Any person who has addicted themselves to the traditional Aristotolean story structure will find themselves feeling lost and aimless by the middle of Act 2 in Sky Crawlers and most of Oshii’s films. If there even is an Act 2 in the first place. The big bang opening action sequence between the fighter pilots in Sky Crawlers is about as formulaic as Oshii is willing to get with any of his movies. After that, he transitions from speed-of-light action to speed-of-life storytelling where his characters and their dialoug all have the same pacing and meandering of real life. That means, if you’re used to Hollywood’s colorful characters bloated with one-liners and a plot that runs straight for the end-zone, than you’ll probably find Oshii’s films to be slow. Maybe even boring.
It also means that you’re probably not his audience.
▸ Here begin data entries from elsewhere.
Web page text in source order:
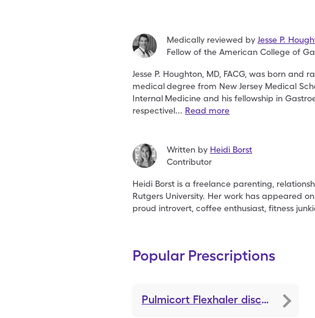
Medically reviewed by Jesse P.
Fellow of the American College of
Jesse P. Houghton, MD, FACG, was born
medicaldegree from New Jersey Medical
Internal Medicine and his fellowship in
respectivel... Read more
Written by Heidi Borst
Contributor
Heidi Borst is a freelance parenting,
Rutgers University. Her work has appeared
proud introvert, coffee enthusiast, fitness
Popular Prescriptions
Pulmicort Flexhaler discounts
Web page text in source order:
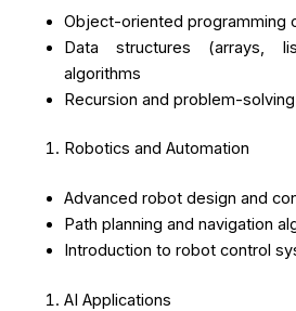
Object-oriented programming
Data structures (arrays,
algorithms
Recursion and problem-
Robotics and Automation
Advanced robot design and
Path planning and navigation
Introduction to robot control
AI Applications
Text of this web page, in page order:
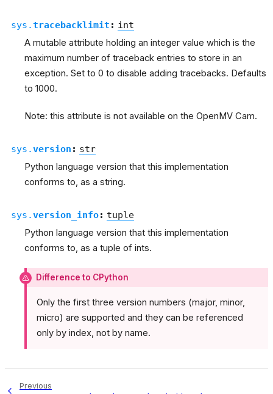
sys.tracebacklimit : int
A mutable attribute holding an integer value which is the
maximum number of traceback entries to store in an
exception. Set to 0 to disable adding tracebacks. Defaults
to 1000.
Note: this attribute is not available on the OpenMV Cam.
sys.version : str
Python language version that this implementation
conforms to, as a string.
sys.version_info: tuple
Python language version that this implementation
conforms to, as a tuple of ints.
Difference to CPython
Only the first three version numbers (major, minor,
micro) are supported and they can be referenced
only by index, not by name.
Previous
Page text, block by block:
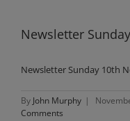
Newsletter
Newsletter Sunday 10th
By John Murphy |
Comments
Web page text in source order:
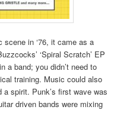
scene in ‘76, it came as a
‘Spiral Scratch’ EP
a band; you didn’t need to
training. Music could also
spirit. Punk’s first wave was
driven bands were mixing
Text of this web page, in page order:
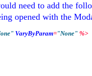
need to add the
opened with the
VaryByParam="None" %>
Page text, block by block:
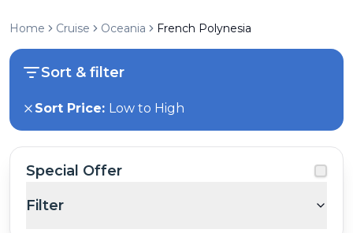
Home Cruise Oceania French Polynesia
Sort & filter
Sort Price: Low to High
Special Offer
Filter

Oshii's primary audience is himself, as most of his characters seem to be alter-egos helping him reslove his own philosophical conflicts and questions about society. His secondary audience is anybody trying to do the same for themselves. I don’t mind watching Oshii talk to himself in his movies since the dialoug is so intelligent and unpretentious. For the most part the characters say what they mean, and mean what they say. They can’t afford to do otherwise, because we are finding them at dark, introspective moments in their lives which is usually when a person is pruned of all pretense. This is precisely why I find Oshii’s cinematic language so refreshing. Despite his graphically lush visuals, his movies manage to have a closer kinship to literature than cinema. Listening may be more important than looking in his films. For example, the characters in Sky Crawlers speak Japanese on the ground, but switch to English when at war. This effect seems to be commentary on how American occupation has shifted the habits of Japan’s youth, which according to Oshii, has become more violent.
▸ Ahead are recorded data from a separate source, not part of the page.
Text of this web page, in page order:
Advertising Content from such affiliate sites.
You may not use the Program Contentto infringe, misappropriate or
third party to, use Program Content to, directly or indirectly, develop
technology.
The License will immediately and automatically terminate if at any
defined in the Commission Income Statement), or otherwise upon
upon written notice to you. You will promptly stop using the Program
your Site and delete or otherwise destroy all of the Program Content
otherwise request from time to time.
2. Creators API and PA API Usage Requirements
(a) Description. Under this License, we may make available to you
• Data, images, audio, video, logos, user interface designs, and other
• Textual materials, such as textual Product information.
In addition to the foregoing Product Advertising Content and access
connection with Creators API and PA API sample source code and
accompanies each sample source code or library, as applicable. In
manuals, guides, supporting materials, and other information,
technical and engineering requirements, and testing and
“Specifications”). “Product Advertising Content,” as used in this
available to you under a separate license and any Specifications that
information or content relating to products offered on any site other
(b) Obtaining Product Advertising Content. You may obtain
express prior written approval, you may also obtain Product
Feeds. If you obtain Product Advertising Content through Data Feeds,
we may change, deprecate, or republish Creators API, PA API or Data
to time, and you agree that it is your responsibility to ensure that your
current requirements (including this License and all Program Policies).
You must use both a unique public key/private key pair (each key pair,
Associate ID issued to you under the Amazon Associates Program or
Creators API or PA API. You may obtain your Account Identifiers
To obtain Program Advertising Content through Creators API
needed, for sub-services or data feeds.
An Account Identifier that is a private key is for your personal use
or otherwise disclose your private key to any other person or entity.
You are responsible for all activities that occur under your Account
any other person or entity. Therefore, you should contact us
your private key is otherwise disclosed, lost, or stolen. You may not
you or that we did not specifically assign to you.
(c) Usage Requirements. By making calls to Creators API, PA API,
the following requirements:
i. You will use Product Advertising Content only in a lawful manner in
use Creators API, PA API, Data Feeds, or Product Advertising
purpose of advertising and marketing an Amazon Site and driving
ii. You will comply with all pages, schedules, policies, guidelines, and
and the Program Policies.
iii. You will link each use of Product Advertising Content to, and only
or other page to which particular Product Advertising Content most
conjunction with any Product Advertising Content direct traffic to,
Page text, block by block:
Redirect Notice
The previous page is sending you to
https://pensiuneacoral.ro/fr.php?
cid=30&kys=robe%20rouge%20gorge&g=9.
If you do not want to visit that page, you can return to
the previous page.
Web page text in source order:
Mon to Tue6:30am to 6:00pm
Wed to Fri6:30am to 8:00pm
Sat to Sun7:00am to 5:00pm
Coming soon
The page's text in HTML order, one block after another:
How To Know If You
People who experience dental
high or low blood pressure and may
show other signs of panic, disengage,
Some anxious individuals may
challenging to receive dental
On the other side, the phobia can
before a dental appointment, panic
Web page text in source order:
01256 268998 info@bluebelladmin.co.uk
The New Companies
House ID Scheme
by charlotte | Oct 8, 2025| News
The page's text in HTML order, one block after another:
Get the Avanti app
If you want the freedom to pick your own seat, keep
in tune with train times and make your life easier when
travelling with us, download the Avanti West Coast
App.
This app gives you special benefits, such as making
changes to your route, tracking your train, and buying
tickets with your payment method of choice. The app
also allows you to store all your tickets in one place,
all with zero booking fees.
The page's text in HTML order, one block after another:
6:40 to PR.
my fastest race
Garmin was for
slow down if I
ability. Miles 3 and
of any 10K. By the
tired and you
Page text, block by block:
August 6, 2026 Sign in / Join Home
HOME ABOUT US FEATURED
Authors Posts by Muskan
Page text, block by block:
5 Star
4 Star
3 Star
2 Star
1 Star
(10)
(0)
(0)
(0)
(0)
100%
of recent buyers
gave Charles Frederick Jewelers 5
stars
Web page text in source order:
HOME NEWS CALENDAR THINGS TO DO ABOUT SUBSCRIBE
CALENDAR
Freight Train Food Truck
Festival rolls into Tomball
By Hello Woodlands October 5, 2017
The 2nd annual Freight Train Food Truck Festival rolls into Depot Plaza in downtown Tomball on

American advertising, like American movies, tend to be over-saturated with sarcasm and winking-eye wit. Oshii is among those auteurs that has helped me to develop a more sobering and mature language for my work. That’s not to say that I’ve abandoned my sense of humor. But smart-ass is not the same as smart, and truly smart media – be it graphic design or film – is a rarity in the mainstream. Oshii’s discipline and intelligence is an export that American film would be wise to welcome.